Here’s the hard thing about Hartford.  I had just been telling someone that it takes a certain amount of effort to foster one’s curiosity in the Insurance Capital of the World.  That it does wonders to walk around with fresh eyes.  That you can see wonder anywhere.  That I was just going to dash out around the corner and photograph something I had seen on a walk earlier.

I went out – just a couple blocks from home and took my photo.  People were out walking their dogs and picking things up from the corner store.  It was relatively mild and altogether a pleasant evening to be out and around.

I cut through the driveway of the Hartford Seminary on my way back home and, as I passed by one of the houses on their grounds, this child started yelling for help and yelling at me to call the cops.  He was on the second floor with another child about his age.  They were fighting, but it was hard to tell if it was rough-housing that had got out of hand or if it was an actual fight.  I didn’t have my phone on me so I turned the corner slowly and tried to inconspicuously look in other windows.  I noted the house number.  And then, with a thud, the kid slammed on the front door.  He pulled back the curtain.  The more aggressive of the children said, “Look – she’s paying attention to us,” and the first kid yelled, again, for me to please call the cops.

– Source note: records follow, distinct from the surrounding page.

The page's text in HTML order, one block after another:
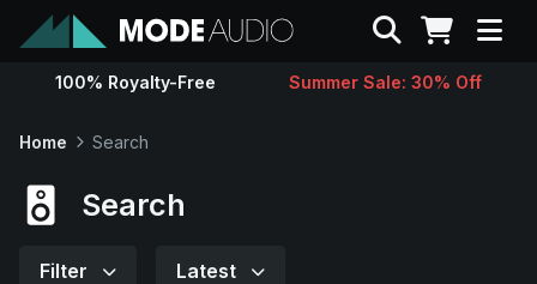
Sounds
Search
100% Royalty-Free Summer Sale: 30% Off
Home Search
Search
Filter Latest
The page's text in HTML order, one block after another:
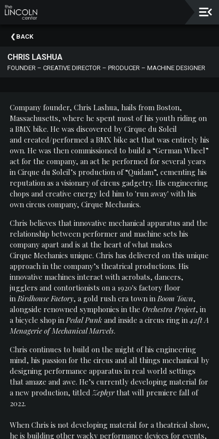
Events
About
The
Thank
You
To
Our
Sponsors
Rent
Our
Spaces
Events
BACK
CHRIS LASHUA
FOUNDER – CREATIVE DIRECTOR – PRODUCER – MACHINE DESIGNER
Company founder, Chris Lashua, hails from Boston,
Massachusetts, where he spent most of his youth riding on
a BMX bike. He was discovered by Cirque du Soleil
and created/performed a BMX bike act that was entirely his
own. He was then commissioned to build a “German Wheel”
act for the company, an act he performed for several years
in Cirque du Soleil’s production of “Quidam”, cementing his
reputation as a visionary of circus gadgetry. His engineering
chops and creative energy led him to 'run away' with his
own circus company, Cirque Mechanics.
Chris believes that innovative mechanical apparatus and the
relationship between performer and machine sets his
company apart and is at the heart of what makes
Cirque Mechanics unique. Chris has delivered on this unique
approach in the company’s theatrical productions. His
innovative machines interact with acrobats, dancers,
jugglers and contortionists on a 1920's factory floor
inBirdhouse Factory, a gold rush era town inBoom Town,
alongside renowned symphonies in the Orchestra Project, in
a bicycle shop inPedal Punk and inside a circus ring in42ft A
Menagerie of Mechanical Marvels.
Chris continues to build on the might of his engineering
mind, his passion for the circus and all things mechanical by
designing performance apparatus in real world settings
that amaze and awe. He’s currently developing material for
a new production, titledZephyrthat will premiere fall of
2022.
When Chris is not developing material for a theatrical show,
he is building other wacky performance devices for events,
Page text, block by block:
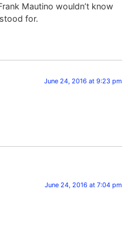
Mautino wouldn’t know
for.
June 24, 2016 at 9:23 pm
June 24, 2016 at 7:04 pm
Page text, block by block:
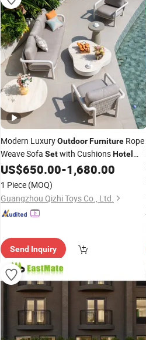
Modern LuxuryOutdoorFurniture Rope
Weave Sofa Setwith CushionsHotel
Poolside Leisure Conversation
US$650.00-1,680.00
1 Piece (MOQ)
Guangzhou Qizhi Toys Co., Ltd.
Send Inquiry
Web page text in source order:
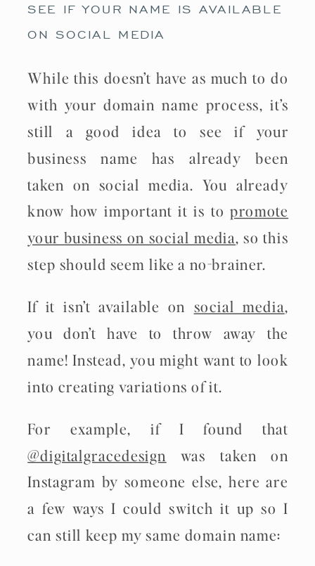
SEE IF YOUR NAME IS AVAILABLE
ON SOCIAL MEDIA
While this doesn’t have as much to do
with your domain name process, it’s
still a good idea to see if your
business name has already been
taken on social media. You already
know how important it is topromote
your business on social media, so this
step should seem like a no-brainer.
If it isn’t available on social media,
you don’t have to throw away the
name! Instead, you might want to look
into creating variations of it.
For example, if I found that
@digitalgracedesign was taken on
Instagram by someone else, here are
a few ways I could switch it up so I
can still keep my same domain name:
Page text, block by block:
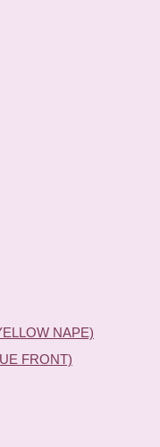
NAPE)
FRONT)
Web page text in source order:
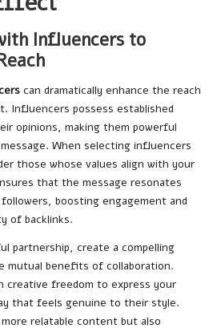
Influencers to
can dramatically enhance the reach
Influencers possess established
opinions, making them powerful
When selecting influencers
those whose values align with your
that the message resonates
boosting engagement and
of backlinks.
partnership, create a compelling
mutual benefits of collaboration.
creative freedom to express your
that feels genuine to their style.
relatable content but also
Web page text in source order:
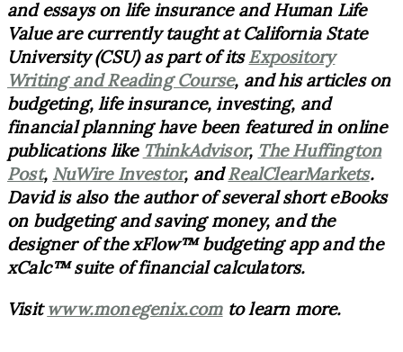
and essays on life insurance and Human Life
Value are currently taught at California State
University (CSU) as part of itsExpository
Writing and Reading Course, and his articles on
budgeting, life insurance, investing, and
financial planning have been featured in online
publications like ThinkAdvisor, The Huffington
Post, NuWire Investor, andRealClearMarkets.
David is also the author of several short eBooks
on budgeting and saving money, and the
designer of the xFlow™ budgeting app and the
xCalc™ suite of financial calculators.
Visitwww.monegenix.comto learn more.
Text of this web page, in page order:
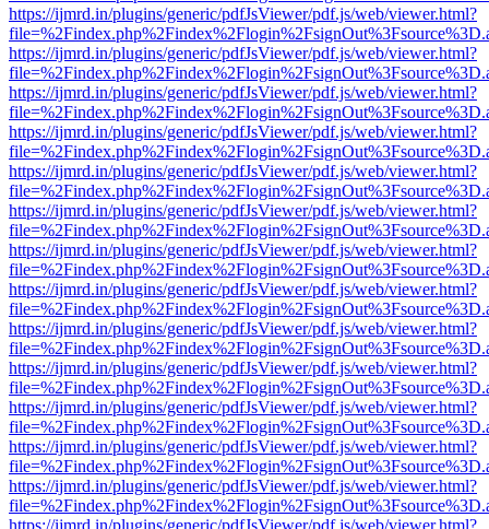
https://ijmrd.in/plugins/generic/pdfJsViewer/pdf.js/web/viewer.html?
https://ijmrd.in/plugins/generic/pdfJsViewer/pdf.js/web/viewer.html?
https://ijmrd.in/plugins/generic/pdfJsViewer/pdf.js/web/viewer.html?
https://ijmrd.in/plugins/generic/pdfJsViewer/pdf.js/web/viewer.html?
https://ijmrd.in/plugins/generic/pdfJsViewer/pdf.js/web/viewer.html?
https://ijmrd.in/plugins/generic/pdfJsViewer/pdf.js/web/viewer.html?
https://ijmrd.in/plugins/generic/pdfJsViewer/pdf.js/web/viewer.html?
https://ijmrd.in/plugins/generic/pdfJsViewer/pdf.js/web/viewer.html?
https://ijmrd.in/plugins/generic/pdfJsViewer/pdf.js/web/viewer.html?
https://ijmrd.in/plugins/generic/pdfJsViewer/pdf.js/web/viewer.html?
https://ijmrd.in/plugins/generic/pdfJsViewer/pdf.js/web/viewer.html?
https://ijmrd.in/plugins/generic/pdfJsViewer/pdf.js/web/viewer.html?
https://ijmrd.in/plugins/generic/pdfJsViewer/pdf.js/web/viewer.html?
https://ijmrd.in/plugins/generic/pdfJsViewer/pdf.js/web/viewer.html?
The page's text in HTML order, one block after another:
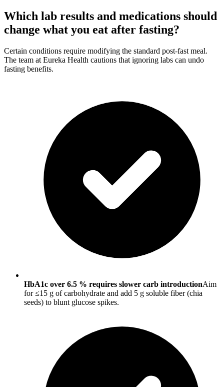
Which lab results and medications should
change what you eat after fasting?
Certain conditions require modifying the standard post-fast meal.
The team at Eureka Health cautions that ignoring labs can undo
fasting benefits.
HbA1c over 6.5 % requires slower carb introductionAim
for ≤15 g of carbohydrate and add 5 g soluble fiber (chia
seeds) to blunt glucose spikes.
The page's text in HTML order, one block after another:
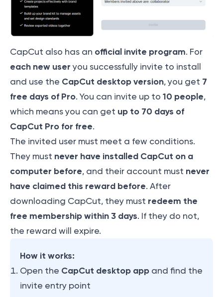
CapCut also has an official invite program. For
each new user you successfully invite to install
and use the CapCut desktop version, you get 7
free days of Pro. You can invite up to 10 people,
which means you can get up to 70 days of
CapCut Pro for free.
The invited user must meet a few conditions.
They must never have installed CapCut on a
computer before, and their account must never
have claimed this reward before. After
downloading CapCut, they must redeem the
free membership within 3 days. If they do not,
the reward will expire.
How it works:
Open the CapCut desktop app and find the
invite entry point
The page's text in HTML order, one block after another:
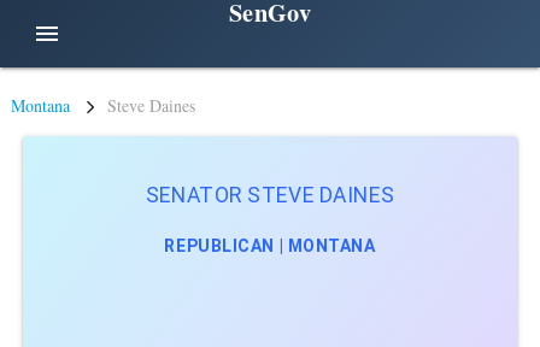
menu
SenGov
Montana Steve Daines
SENATOR STEVE DAINES
REPUBLICAN | MONTANA
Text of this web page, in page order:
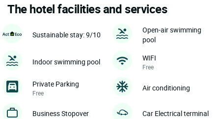
The hotel facilities and services
Sustainable stay: 9/10
Open-air swimming
pool
Indoor swimming pool WIFI
Free
Private Parking
Free
Air conditioning
Business Stopover Car Electrical terminal
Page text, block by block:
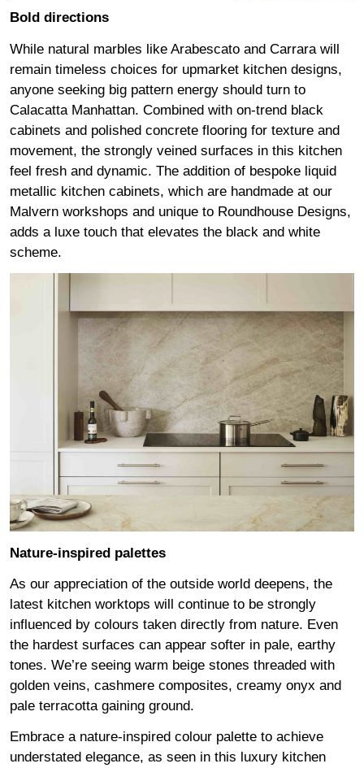
Bold directions
While natural marbles like Arabescato and Carrara will
remain timeless choices for upmarket kitchen designs,
anyone seeking big pattern energy should turn to
Calacatta Manhattan. Combined with on-trend black
cabinets and polished concrete flooring for texture and
movement, the strongly veined surfaces in this kitchen
feel fresh and dynamic. The addition of bespoke liquid
metallic kitchen cabinets, which are handmade at our
Malvern workshops and unique to Roundhouse Designs,
adds a luxe touch that elevates the black and white
scheme.
Nature-inspired palettes
As our appreciation of the outside world deepens, the
latest kitchen worktops will continue to be strongly
influenced by colours taken directly from nature. Even
the hardest surfaces can appear softer in pale, earthy
tones. We’re seeing warm beige stones threaded with
golden veins, cashmere composites, creamy onyx and
pale terracotta gaining ground.
Embrace a nature-inspired colour palette to achieve
understated elegance, as seen in this luxury kitchen

I looked for a moment at them.  They were frozen.  I was still trying to figure out whether they were in good faith.  I started walking on and, just as I did, a woman pulled up in a car, beeped her horn, and collected one of the kids.

I didn’t end up calling the cops when I got home to my phone.

But it’s really hard to decide what to do, sometimes.  I would say, living where I do, I end up calling the cops about once a month or so.  But I wonder about whether something I see or hear is call-worthy on a weekly basis.  It all makes me think about shared responsibility and community, and how our relative involvement in a community has to do with our willingness to put aside our comfort and work to steward it.

11.28.08

On disjunctions

Posted in anxiety, family, life tagged , , , , , , , , , at 1:33 am by likebadlovesongs

Thanksgiving was fine.  Thanksgiving was lovely.  Seeing my cousin and meeting his girlfriend were both fine and lovely.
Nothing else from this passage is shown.